Configure the maximum context size supported by the deployment.

Examples:

```txt id="4e9m0u" theme={null}
4096
8192
32768
128000
```

This allows organizations to optimize inference behavior and runtime performance.

***

# Step 5 — Environment Variables

The Environment Variables section allows users to securely configure runtime secrets and infrastructure settings.

Users can:

* Add environment variables
* Import configuration values
* Copy variables
* Remove variables
* Manage secrets securely

Examples:

```env id="4lc9h7" theme={null}
HF_TOKEN=xxxx
OPENAI_API_KEY=xxxx
REDIS_URL=redis://localhost:6379
MODEL_CACHE=/models
CUDA_VISIBLE_DEVICES=0
```

This enables secure integration with external infrastructure and AI services.

***

# Step 6 — Select GPU Plan

The Select Plan section allows users to choose GPU infrastructure optimized for AI inference and model-serving workloads.
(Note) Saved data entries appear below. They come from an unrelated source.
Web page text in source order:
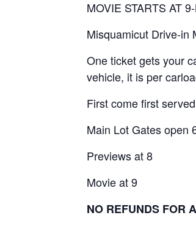
MOVIE STARTS AT
Misquamicut Drive-in
One ticket gets your
vehicle, it is per
First come first
Main Lot Gates open
Previews at 8
Movie at 9
NO REFUNDS FOR
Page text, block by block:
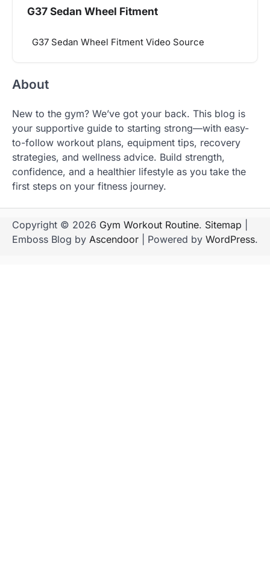
G37 Sedan Wheel Fitment
G37 Sedan Wheel Fitment Video Source
About
New to the gym? We’ve got your back. This blog is
your supportive guide to starting strong—with easy-
to-follow workout plans, equipment tips, recovery
strategies, and wellness advice. Build strength,
confidence, and a healthier lifestyle as you take the
first steps on your fitness journey.
Copyright © 2026 Gym Workout Routine. Sitemap
Emboss Blog by Ascendoor | Powered by WordPress.
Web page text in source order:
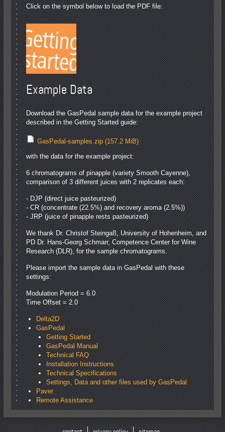
Click on the symbol below to load the PDF file:
Example Data
Download the GasPedal sample data for the example project
described in the Getting Started guide:
GasPedal-samples.zip(157.2 MiB)
with the data for the example project:
6 chromatograms of pinapple (variety Smooth Cayenne),
comparison of 3 different juices with 2 replicates each:
- DJP (direct juice pasteurized)
- CR (concentrate (22.5%) and recovery aroma (2.5%))
- JRP (juice of pinapple rests pasteurized)
We thank Dr. Christof Steingaß, University of Hohenheim, and
PD Dr. Hans-Georg Schmarr, Competence Center for Wine
Research (DLR), for the sample chromatograms.
Please import the sample data in GasPedal with these
settings:
Modulation Period = 6.0
Time Offset = 2.0
Delta2D
GasPedal
Getting Started
GasPedal Manual
Technical FAQ
Installation Instructions
Technical Specifications
Settings, Data and other files used by GasPedal
Paver
Remote Assistance
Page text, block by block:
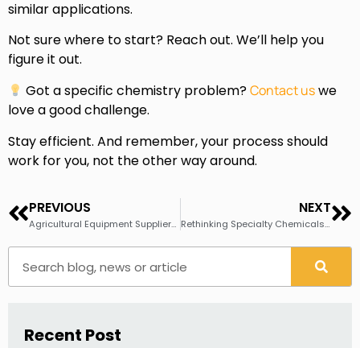
similar applications.
Not sure where to start? Reach out. We’ll help you
figure it out.
Got a specific chemistry problem?Contact uswe
love a good challenge.
Stay efficient. And remember, your process should
work for you, not the other way around.
PREVIOUS
Agricultural Equipment Suppliers Are Making the Switch to Steelcote™ Zirconium — And It’s Easier Than You Think
NEXT
Rethinking Specialty Chemicals Sourcing in a Volatile Trade Environment
Recent Post
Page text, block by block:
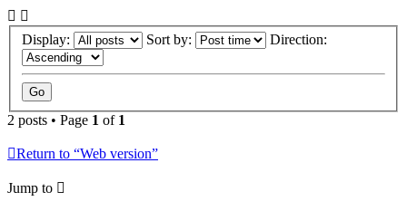
Display: Sort by: Direction:
2 posts • Page 1 of 1
Return to “Web version”
Jump to
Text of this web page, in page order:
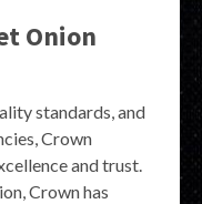
Onion
standards, and
Crown
and trust.
Crown has
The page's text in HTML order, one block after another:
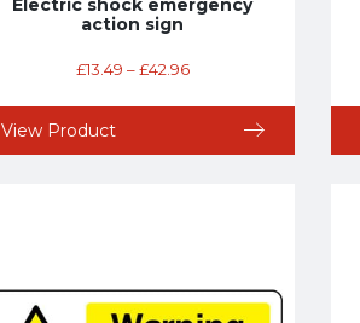
Electric shock emergency
action sign
£13.49 –£42.96
View Product
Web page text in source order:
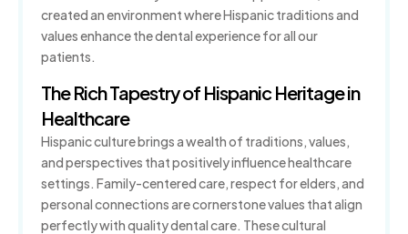
Sedation Dentistry
Orthodontics
Clear Aligners
created an environment where Hispanic traditions and
values enhance the dental experience for all our
patients.
The Rich Tapestry of Hispanic Heritage in
Healthcare
Hispanic culture brings a wealth of traditions, values,
and perspectives that positively influence healthcare
settings. Family-centered care, respect for elders, and
personal connections are cornerstone values that align
perfectly with quality dental care. These cultural
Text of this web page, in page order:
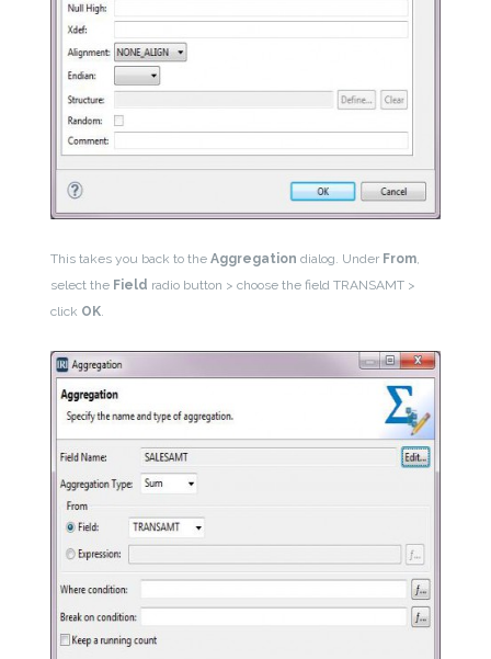
This takes you back to theAggregation dialog. Under From,
select the Field radio button > choose the field TRANSAMT >
click OK.
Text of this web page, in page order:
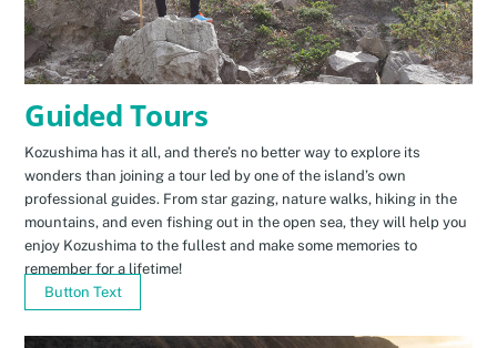
Guided Tours
Kozushima has it all, and there’s no better way to explore its
wonders than joining a tour led by one of the island’s own
professional guides. From star gazing, nature walks, hiking in the
mountains, and even fishing out in the open sea, they will help you
enjoy Kozushima to the fullest and make some memories to
remember for a lifetime!
Button Text

Available GPU plans include:

| GPU Plan     | GPU Memory | Recommended Use Cases           |
| ------------ | ---------- | ------------------------------- |
| A4000        | 16 GB      | Lightweight inference workloads |
| A4500        | 16 GB      | Mid-scale AI applications       |
| RTX 4000     | 16 GB      | AI APIs and inference services  |
| RTX 2000     | 16 GB      | Entry-level AI workloads        |
| L4           | 24 GB      | Optimized inference workloads   |
| A5000        | 24 GB      | AI training and embeddings      |
| RTX 3090     | 24 GB      | High-performance inference      |
| RTX 4090 PRO | 24 GB      | Advanced AI serving             |
| A6000        | 48 GB      | Large-scale model hosting       |
| A40          | 48 GB      | Enterprise AI infrastructure    |
| L40          | 48 GB      | Generative AI workloads         |
| L40s         | 48 GB      | Optimized LLM inference         |
| RTX 6000 Ada | 48 GB      | Professional AI acceleration    |
| A100         | 80 GB      | Enterprise AI training          |
| H100 Pro     | 80 GB      | Advanced AI inference           |
| H200 Pro     | 141 GB     | Ultra-large AI workloads        |

This enables organizations to optimize AI infrastructure performance and scalability.

***

# Step 7 — Deploy LLM Service

After completing the deployment configuration, users can launch the AI service directly from the dashboard.

## Deployment Workflow

The deployment system automatically:

* Provisions GPU infrastructure
* Pulls repository source code
* Installs dependencies
* Configures inference runtimes
* Injects environment variables
* Initializes AI model runtimes
* Starts inference APIs
* Launches deployment services

Users can deploy the AI service using the **Deploy Service** button.

***

# Deployment Features

Antryk LLM Deployment Services provide:

* One-click AI deployments
* GPU-powered infrastructure
* Multi-model deployment workflows
* Repository-based deployments
* Runtime configuration management
* Environment variable security
* Production inference infrastructure
* Runtime optimization
* AI provider flexibility
* Centralized AI operations

***

# Infrastructure Scalability

Antryk allows organizations to scale AI infrastructure dynamically based on workload requirements.

Teams can:

* Upgrade GPU plans
* Modify runtime settings
* Scale inference systems
* Optimize deployment performance
* Redeploy AI services
* Manage production AI infrastructure centrally

This enables organizations to build scalable AI systems efficiently using managed LLM infrastructure.